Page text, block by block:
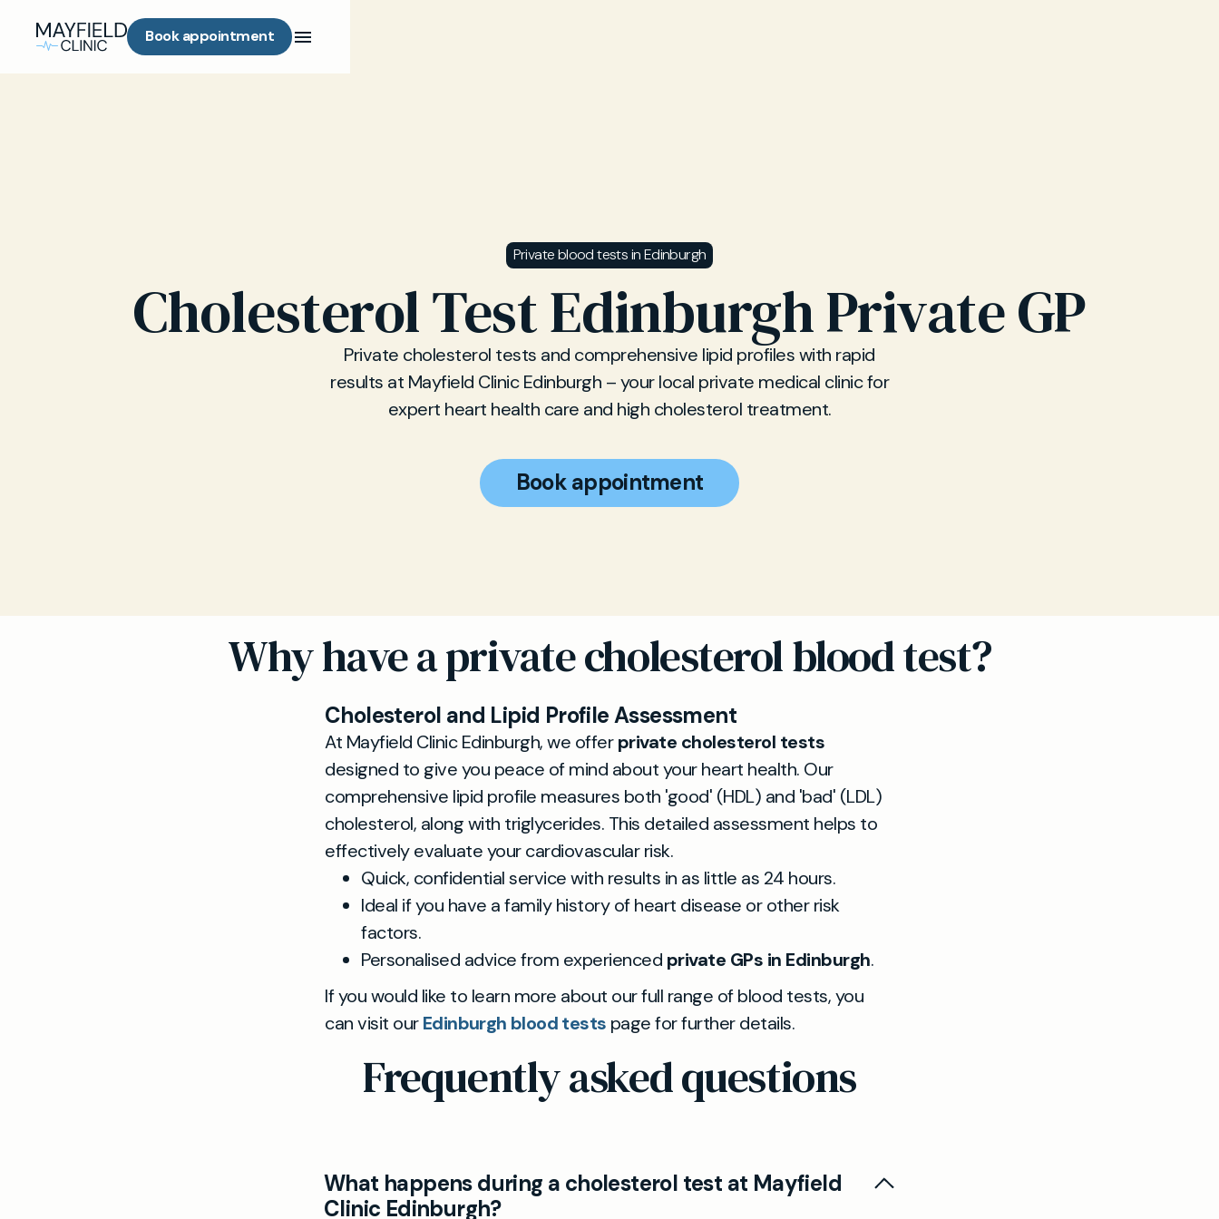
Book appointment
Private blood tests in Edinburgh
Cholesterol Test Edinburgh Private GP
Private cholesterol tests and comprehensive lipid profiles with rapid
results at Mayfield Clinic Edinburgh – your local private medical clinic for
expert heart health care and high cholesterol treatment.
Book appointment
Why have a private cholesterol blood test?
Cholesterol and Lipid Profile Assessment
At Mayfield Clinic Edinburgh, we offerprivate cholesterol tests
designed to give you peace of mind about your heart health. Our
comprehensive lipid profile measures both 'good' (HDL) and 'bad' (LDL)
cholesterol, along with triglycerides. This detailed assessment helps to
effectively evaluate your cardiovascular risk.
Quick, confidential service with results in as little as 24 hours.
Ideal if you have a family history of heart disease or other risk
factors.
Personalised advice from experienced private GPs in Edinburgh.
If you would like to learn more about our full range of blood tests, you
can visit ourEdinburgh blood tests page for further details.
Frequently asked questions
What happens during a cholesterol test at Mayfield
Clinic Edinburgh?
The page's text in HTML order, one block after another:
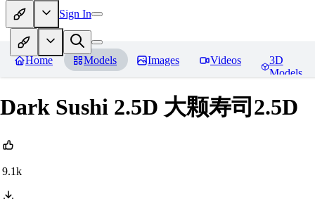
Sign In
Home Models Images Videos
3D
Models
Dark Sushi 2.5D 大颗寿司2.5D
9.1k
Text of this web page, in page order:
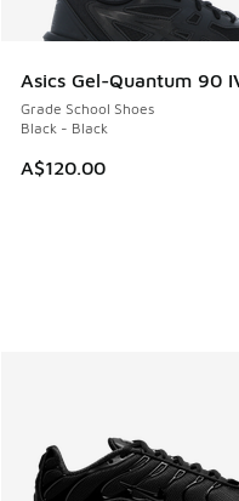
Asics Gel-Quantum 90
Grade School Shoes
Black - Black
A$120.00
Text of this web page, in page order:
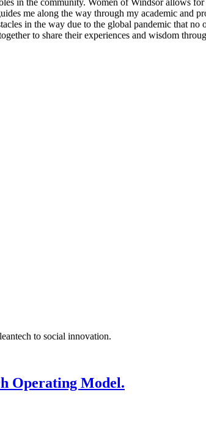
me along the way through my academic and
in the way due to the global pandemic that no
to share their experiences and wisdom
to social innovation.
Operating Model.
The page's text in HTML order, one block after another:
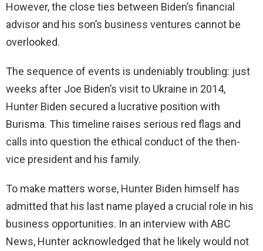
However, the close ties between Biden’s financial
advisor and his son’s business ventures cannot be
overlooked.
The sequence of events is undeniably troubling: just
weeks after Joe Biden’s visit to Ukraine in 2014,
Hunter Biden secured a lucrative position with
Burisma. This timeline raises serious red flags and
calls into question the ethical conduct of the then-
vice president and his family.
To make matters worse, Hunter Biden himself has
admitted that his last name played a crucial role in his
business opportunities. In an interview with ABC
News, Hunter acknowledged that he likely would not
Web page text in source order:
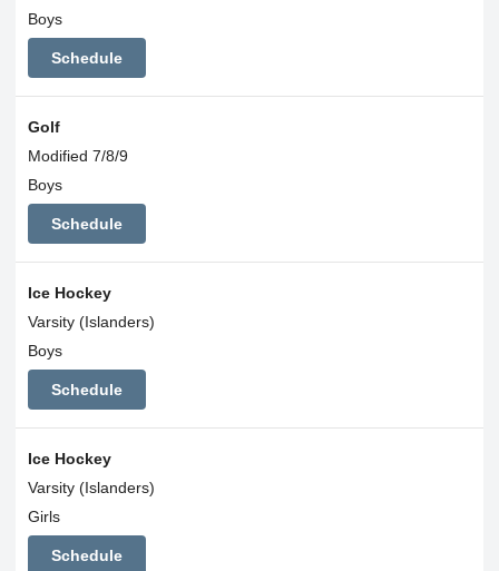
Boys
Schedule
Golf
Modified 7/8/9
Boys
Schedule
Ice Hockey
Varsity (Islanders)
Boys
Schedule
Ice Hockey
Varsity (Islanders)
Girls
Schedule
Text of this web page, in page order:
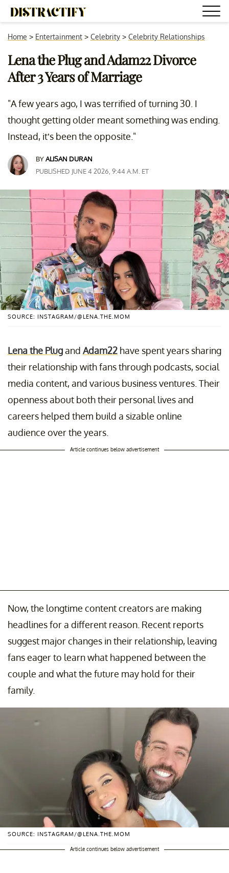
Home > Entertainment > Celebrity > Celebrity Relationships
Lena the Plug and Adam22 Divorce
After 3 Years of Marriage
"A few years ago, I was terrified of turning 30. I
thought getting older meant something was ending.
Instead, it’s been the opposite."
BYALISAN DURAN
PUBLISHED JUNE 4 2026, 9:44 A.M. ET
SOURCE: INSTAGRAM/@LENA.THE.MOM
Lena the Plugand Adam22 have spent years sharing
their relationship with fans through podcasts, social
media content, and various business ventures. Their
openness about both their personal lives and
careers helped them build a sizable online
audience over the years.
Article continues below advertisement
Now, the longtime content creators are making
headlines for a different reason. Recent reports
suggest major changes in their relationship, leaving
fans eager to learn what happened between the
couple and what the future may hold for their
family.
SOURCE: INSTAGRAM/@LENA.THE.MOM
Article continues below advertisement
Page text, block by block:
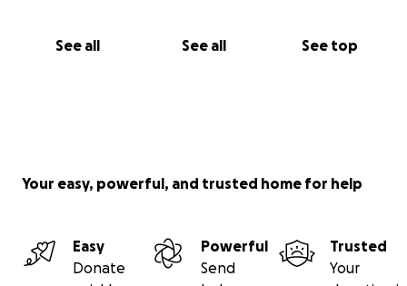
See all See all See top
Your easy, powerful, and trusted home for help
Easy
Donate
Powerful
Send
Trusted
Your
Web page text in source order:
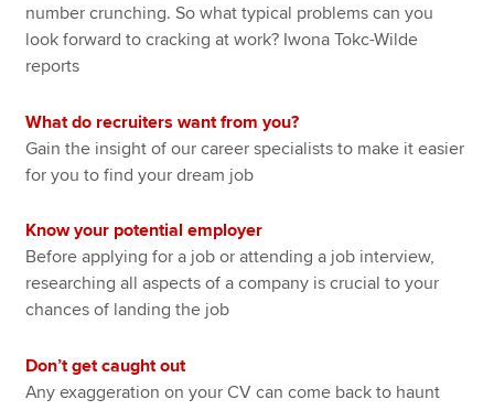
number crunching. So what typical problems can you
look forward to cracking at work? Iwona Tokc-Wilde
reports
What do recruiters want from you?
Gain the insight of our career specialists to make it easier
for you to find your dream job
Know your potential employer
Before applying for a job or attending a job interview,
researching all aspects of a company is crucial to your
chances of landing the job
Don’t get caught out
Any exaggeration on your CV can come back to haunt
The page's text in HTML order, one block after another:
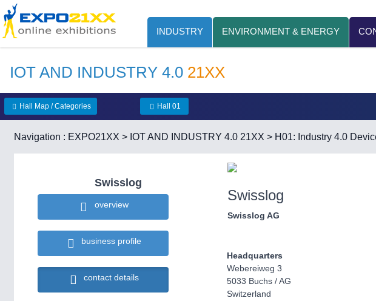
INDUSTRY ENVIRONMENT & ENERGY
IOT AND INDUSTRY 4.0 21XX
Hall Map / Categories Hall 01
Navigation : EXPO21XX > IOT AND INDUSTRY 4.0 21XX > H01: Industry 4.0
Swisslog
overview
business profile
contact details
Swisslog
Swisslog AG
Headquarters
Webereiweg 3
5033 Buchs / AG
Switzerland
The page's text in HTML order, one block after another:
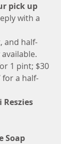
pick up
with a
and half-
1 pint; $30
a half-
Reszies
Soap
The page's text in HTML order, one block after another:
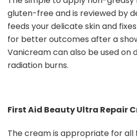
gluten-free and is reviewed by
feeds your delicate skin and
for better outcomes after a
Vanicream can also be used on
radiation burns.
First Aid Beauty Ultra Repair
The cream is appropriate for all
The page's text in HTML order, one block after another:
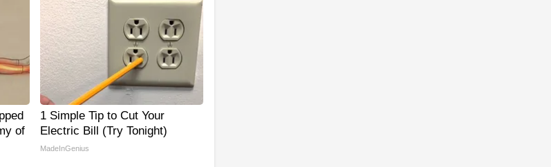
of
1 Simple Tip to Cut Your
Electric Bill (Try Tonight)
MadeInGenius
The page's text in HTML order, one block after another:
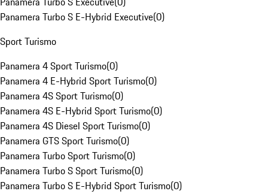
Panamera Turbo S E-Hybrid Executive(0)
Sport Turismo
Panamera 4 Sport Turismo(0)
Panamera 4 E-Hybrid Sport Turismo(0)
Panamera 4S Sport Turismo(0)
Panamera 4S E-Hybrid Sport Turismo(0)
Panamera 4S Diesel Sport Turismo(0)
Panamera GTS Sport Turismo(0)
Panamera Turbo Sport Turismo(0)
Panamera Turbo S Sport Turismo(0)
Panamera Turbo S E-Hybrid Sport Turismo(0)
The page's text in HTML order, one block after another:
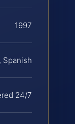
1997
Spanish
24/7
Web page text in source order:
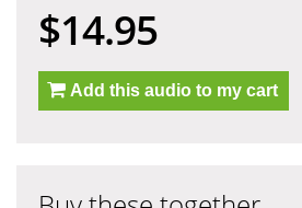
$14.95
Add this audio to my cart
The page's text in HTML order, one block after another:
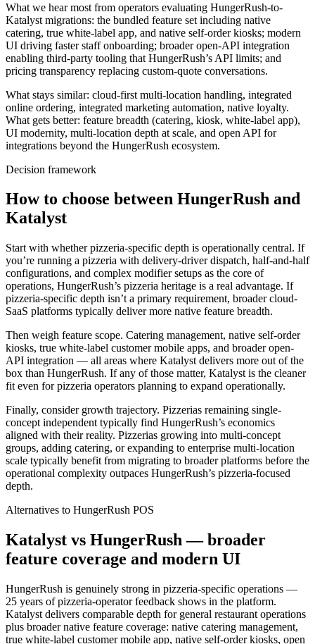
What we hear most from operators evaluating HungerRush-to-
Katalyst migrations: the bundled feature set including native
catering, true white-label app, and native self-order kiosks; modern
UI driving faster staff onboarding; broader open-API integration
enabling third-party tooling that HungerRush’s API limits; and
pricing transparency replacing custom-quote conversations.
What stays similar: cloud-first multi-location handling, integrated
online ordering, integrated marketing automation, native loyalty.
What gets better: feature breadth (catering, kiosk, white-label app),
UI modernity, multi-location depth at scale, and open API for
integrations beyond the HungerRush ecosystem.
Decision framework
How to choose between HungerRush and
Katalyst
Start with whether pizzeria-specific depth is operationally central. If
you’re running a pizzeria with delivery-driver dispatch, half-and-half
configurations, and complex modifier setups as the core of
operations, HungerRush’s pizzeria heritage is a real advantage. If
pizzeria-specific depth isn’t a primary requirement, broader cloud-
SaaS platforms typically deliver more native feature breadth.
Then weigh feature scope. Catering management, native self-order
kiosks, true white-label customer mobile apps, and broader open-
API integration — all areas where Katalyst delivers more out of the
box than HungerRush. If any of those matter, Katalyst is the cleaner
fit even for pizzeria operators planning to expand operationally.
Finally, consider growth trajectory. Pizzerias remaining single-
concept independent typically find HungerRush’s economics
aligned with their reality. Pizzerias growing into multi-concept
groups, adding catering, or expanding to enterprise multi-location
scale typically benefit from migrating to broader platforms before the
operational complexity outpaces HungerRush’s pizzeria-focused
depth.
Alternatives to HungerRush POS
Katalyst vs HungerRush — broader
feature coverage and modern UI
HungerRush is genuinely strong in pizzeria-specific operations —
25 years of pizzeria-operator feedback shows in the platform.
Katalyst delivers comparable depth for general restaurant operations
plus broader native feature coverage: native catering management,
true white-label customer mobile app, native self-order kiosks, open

---------------

- _Your objective_:
The lines to copy exactly start with the line above that has "Gain the insight" and go on through the line that has "catering, true white-label"; please include both, add nothing else, and omit the pictures.

- _Response_:
Gain the insight of our career specialists to make it easier
for you to find your dream job
Know your potential employer
Before applying for a job or attending a job interview,
researching all aspects of a company is crucial to your
chances of landing the job
Don’t get caught out
Any exaggeration on your CV can come back to haunt
The page's text in HTML order, one block after another:
INDUSTRY ENVIRONMENT & ENERGY
IOT AND INDUSTRY 4.0 21XX
Hall Map / Categories Hall 01
Navigation : EXPO21XX > IOT AND INDUSTRY 4.0 21XX > H01: Industry 4.0
Swisslog
overview
business profile
contact details
Swisslog
Swisslog AG
Headquarters
Webereiweg 3
5033 Buchs / AG
Switzerland
The page's text in HTML order, one block after another:
pick up
with a
and half-
1 pint; $30
a half-
Reszies
Soap
The page's text in HTML order, one block after another:
gluten-free and is reviewed by
feeds your delicate skin and
for better outcomes after a
Vanicream can also be used on
radiation burns.
First Aid Beauty Ultra Repair
The cream is appropriate for all
The page's text in HTML order, one block after another:
of
1 Simple Tip to Cut Your
Electric Bill (Try Tonight)
MadeInGenius
The page's text in HTML order, one block after another:
Panamera Turbo S E-Hybrid Executive(0)
Sport Turismo
Panamera 4 Sport Turismo(0)
Panamera 4 E-Hybrid Sport Turismo(0)
Panamera 4S Sport Turismo(0)
Panamera 4S E-Hybrid Sport Turismo(0)
Panamera 4S Diesel Sport Turismo(0)
Panamera GTS Sport Turismo(0)
Panamera Turbo Sport Turismo(0)
Panamera Turbo S Sport Turismo(0)
Panamera Turbo S E-Hybrid Sport Turismo(0)
The page's text in HTML order, one block after another:
1997
Spanish
24/7
Web page text in source order:
$14.95
Add this audio to my cart
The page's text in HTML order, one block after another:
What we hear most from operators evaluating HungerRush-to-
Katalyst migrations: the bundled feature set including native
catering, true white-label app, and native self-order kiosks; modern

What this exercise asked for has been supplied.